Roccat launches Kone Pure Optical mouse

Roccat launches Kone Pure Optical mouse

The Roccat Kone Pure Optical has all the features of the laser-based Kone Pure, but swaps in a 4,000dpi optical sensor.

Hamburg-based peripherals specailist Roccat has announced a sibling for its Kone Pure, dubbed the Kone Pure Optical, which features a new sensor capable of a native 4,000 dots per inch (DPI) resolution.

Designed to sit alongside the existing Roccat Kone Pure, the Kone Pure Optical ditches the laser sensor of its predecessor in favour of an LED-based optical unit that maxes out at 4,000dpi native. While that's lower than the 8,200dpi offered by the laser-based Kone Pure, the company claims that the Kone Pure Optical offers a smoother feel that will appeal to gamers who are more about accuracy than twitch speed.

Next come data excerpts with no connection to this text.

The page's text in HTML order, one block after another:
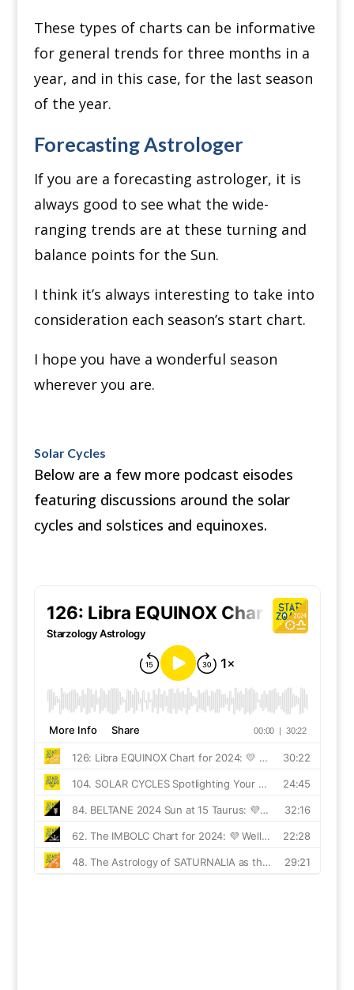
These types of charts can be informative
for general trends for three months in a
year, and in this case, for the last season
of the year.
Forecasting Astrologer
If you are a forecasting astrologer, it is
always good to see what the wide-
ranging trends are at these turning and
balance points for the Sun.
I think it’s always interesting to take into
consideration each season’s start chart.
I hope you have a wonderful season
wherever you are.
Solar Cycles
Below are a few more podcast eisodes
featuring discussions around the solar
cycles and solstices and equinoxes.
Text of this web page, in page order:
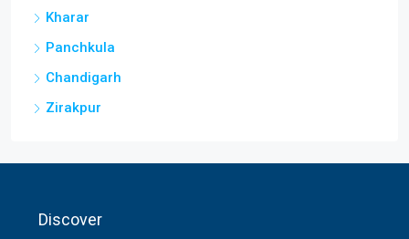
Kharar
Panchkula
Chandigarh
Zirakpur
Discover
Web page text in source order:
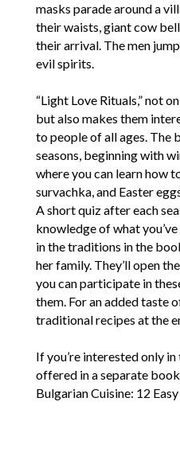
masks parade around a
their waists, giant cow
their arrival. The men
evil spirits.
“Light Love Rituals,” not
but also makes them
to people of all ages. The
seasons, beginning with
where you can learn how
survachka, and Easter
A short quiz after each
knowledge of what
in the traditions in the
her family. They’ll open
you can participate in
them. For an added taste
traditional recipes at the
If you’re interested only
offered in a separate
Bulgarian Cuisine: 12
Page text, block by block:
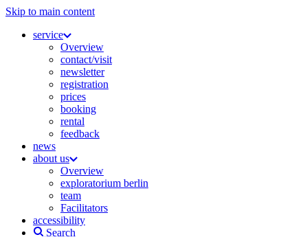
Skip to main content
service
Overview
contact/visit
newsletter
registration
prices
booking
rental
feedback
news
about us
Overview
exploratorium berlin
team
Facilitators
accessibility
Search
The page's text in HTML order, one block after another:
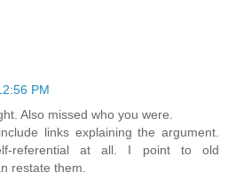
PM
Also missed who you were.
links explaining the argument.
referential at all. I point to old
restate them.
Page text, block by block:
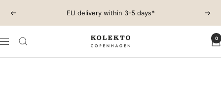
content
Previous EU delivery within 3-5 days* Next
Navigation KOLEKTO 0
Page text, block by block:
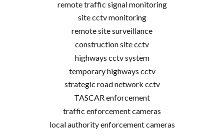
remote traffic signal monitoring
site cctv monitoring
remote site surveillance
construction site cctv
highways cctv system
temporary highways cctv
strategic road network cctv
TASCAR enforcement
traffic enforcement cameras
local authority enforcement cameras
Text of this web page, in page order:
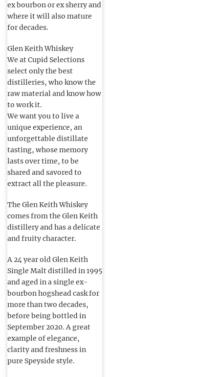
ex bourbon or ex sherry and
where it will also mature
for decades.
Glen Keith Whiskey
We at Cupid Selections
select only the best
distilleries, who know the
raw material and know how
to work it.
We want you to live a
unique experience, an
unforgettable distillate
tasting, whose memory
lasts over time, to be
shared and savored to
extract all the pleasure.
The Glen Keith Whiskey
comes from the Glen Keith
distillery and has a delicate
and fruity character.
A 24 year old Glen Keith
Single Malt distilled in 1995
and aged in a single ex-
bourbon hogshead cask for
more than two decades,
before being bottled in
September 2020. A great
example of elegance,
clarity and freshness in
pure Speyside style.
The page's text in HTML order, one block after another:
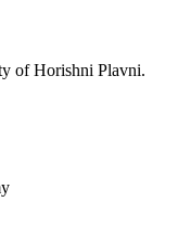
of Horishni Plavni.
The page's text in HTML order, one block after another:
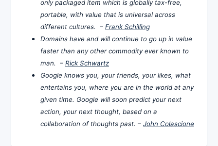
only packaged item which is globally tax-free,
portable, with value that is universal across
different cultures. – Frank Schilling
Domains have and will continue to go up in value
faster than any other commodity ever known to
man. – Rick Schwartz
Google knows you, your friends, your likes, what
entertains you, where you are in the world at any
given time. Google will soon predict your next
action, your next thought, based on a
collaboration of thoughts past. – John Colascione

'The new sensor featured in the Kone Pure Optical is the successor to the sensor featured in the famous Savu mouse,' claimed company founder and chief executive René Korte at the launch event. 'The Savu drew praise from gamers and reviewers alike, who complimented the mouse for its accurate and reliable tracking. Building on this success, the Kone Pure Optical has a new and more powerful MCU [microcontroller unit], which features more memory, and two new native DPI steps.'

As with the Kone Pure, the Kone Pure Optical is slightly smaller than the original Kone - 91 per cent of full size, according to the company's measurements - and includes Omron switches on the buttons. Roccat-specific features including the Easy-Shift button duplicator, which allows each button plus the scroll wheel to hold two separate functions, a dedicated driver with micro-manager - storing said macros in the mouse's 576KB internal memory, hanging off the 72MHz 32-bit ARM-based microcontroller - and support for the Roccat Talk interconnection system.

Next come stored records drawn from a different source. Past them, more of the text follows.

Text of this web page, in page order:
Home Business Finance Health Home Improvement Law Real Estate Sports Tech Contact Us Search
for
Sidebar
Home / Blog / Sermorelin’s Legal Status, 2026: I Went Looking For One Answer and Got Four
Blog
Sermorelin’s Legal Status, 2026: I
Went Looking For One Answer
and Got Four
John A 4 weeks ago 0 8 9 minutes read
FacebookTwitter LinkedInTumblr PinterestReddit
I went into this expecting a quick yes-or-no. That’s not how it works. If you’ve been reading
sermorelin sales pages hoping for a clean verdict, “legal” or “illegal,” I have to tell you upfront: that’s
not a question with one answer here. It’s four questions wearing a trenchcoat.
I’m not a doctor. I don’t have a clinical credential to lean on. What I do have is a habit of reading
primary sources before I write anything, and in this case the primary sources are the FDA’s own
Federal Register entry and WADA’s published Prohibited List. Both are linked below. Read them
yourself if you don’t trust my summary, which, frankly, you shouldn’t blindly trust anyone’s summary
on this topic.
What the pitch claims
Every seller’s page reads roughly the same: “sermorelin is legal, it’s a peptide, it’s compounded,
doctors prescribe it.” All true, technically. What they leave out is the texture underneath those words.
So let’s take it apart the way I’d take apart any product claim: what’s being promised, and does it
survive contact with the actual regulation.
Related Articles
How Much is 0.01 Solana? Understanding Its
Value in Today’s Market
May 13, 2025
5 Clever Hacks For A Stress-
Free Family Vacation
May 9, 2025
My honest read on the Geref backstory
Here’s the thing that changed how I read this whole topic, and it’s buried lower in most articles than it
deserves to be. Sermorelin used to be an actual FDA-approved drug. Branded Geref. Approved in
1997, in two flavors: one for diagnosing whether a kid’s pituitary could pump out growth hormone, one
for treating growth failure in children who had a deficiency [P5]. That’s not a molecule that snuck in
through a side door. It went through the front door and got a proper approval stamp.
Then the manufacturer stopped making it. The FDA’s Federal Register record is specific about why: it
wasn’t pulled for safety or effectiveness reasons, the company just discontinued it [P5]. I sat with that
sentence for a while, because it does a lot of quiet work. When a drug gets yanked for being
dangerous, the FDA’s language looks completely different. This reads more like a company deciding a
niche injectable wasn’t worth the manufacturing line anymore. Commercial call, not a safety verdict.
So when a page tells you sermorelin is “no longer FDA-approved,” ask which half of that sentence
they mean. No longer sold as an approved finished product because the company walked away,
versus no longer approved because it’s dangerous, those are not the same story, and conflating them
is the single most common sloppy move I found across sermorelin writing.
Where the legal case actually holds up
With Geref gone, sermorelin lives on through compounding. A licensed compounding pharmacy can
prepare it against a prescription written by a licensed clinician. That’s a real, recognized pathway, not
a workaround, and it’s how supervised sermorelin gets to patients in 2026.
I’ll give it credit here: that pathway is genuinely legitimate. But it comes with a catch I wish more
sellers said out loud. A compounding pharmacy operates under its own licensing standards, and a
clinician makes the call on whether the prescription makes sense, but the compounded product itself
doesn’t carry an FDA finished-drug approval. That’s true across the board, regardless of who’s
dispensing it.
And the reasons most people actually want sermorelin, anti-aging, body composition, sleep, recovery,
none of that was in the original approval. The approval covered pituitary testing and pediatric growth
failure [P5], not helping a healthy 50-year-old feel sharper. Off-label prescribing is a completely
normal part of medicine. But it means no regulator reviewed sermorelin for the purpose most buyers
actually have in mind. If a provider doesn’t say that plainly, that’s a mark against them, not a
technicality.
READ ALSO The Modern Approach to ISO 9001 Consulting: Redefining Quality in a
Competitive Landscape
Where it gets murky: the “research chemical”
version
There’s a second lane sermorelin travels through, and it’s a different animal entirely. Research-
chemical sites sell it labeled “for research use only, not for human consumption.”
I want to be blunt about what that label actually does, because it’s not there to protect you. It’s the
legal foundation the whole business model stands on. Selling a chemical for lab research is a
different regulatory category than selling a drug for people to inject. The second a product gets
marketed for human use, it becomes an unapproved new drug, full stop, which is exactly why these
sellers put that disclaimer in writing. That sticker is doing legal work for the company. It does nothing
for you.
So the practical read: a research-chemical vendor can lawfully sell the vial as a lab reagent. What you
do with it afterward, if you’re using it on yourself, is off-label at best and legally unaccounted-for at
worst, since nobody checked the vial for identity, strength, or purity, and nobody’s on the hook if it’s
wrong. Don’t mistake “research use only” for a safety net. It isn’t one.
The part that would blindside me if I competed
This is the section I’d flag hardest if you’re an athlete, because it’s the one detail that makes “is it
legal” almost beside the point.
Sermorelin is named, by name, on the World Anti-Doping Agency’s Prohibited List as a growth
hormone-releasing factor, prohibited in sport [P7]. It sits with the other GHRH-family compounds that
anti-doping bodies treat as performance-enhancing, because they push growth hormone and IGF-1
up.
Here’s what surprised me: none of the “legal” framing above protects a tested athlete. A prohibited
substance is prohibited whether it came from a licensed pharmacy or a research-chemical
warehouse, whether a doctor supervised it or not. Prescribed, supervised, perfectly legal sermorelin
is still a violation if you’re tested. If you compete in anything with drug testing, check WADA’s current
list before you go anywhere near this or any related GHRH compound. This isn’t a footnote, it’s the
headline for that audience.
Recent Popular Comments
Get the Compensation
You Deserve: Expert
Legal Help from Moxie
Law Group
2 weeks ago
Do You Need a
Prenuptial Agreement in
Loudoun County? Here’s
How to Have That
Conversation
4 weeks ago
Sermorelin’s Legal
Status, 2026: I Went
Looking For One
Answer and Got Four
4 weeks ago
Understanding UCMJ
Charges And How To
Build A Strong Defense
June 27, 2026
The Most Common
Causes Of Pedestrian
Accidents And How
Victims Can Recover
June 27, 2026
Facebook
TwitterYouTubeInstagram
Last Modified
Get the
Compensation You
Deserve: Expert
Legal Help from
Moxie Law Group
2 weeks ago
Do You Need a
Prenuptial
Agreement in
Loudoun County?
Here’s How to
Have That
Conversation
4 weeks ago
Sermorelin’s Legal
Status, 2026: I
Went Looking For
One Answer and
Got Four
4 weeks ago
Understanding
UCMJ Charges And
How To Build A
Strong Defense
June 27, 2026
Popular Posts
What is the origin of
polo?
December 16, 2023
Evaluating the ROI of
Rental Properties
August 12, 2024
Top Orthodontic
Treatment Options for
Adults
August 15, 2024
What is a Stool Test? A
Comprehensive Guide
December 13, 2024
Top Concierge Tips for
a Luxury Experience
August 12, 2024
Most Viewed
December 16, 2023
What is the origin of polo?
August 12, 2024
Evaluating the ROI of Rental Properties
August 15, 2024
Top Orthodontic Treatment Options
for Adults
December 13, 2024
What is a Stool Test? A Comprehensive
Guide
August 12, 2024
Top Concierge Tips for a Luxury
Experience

As a high-end mouse, there are plenty of bells and whistles too: the Pro-Optic R3 sensor can be set to 400, 800, 1,200, 1,600, 2,000, 3,200 and 4,000dpi native resolution settings, while the light-up Roccat logo on the soft-touch surface can be fully customised through 16.8 million colours - should you particlarly want to do that.

The Roccat Kone Pure Optical comes with a 1.8m braided USB cable, measures 70mm by 120mm and weighs a claimed 90g. The device is available from selected UK suppliers priced around the £54 mark, with more expected to add the device to their offerings in the coming weeks.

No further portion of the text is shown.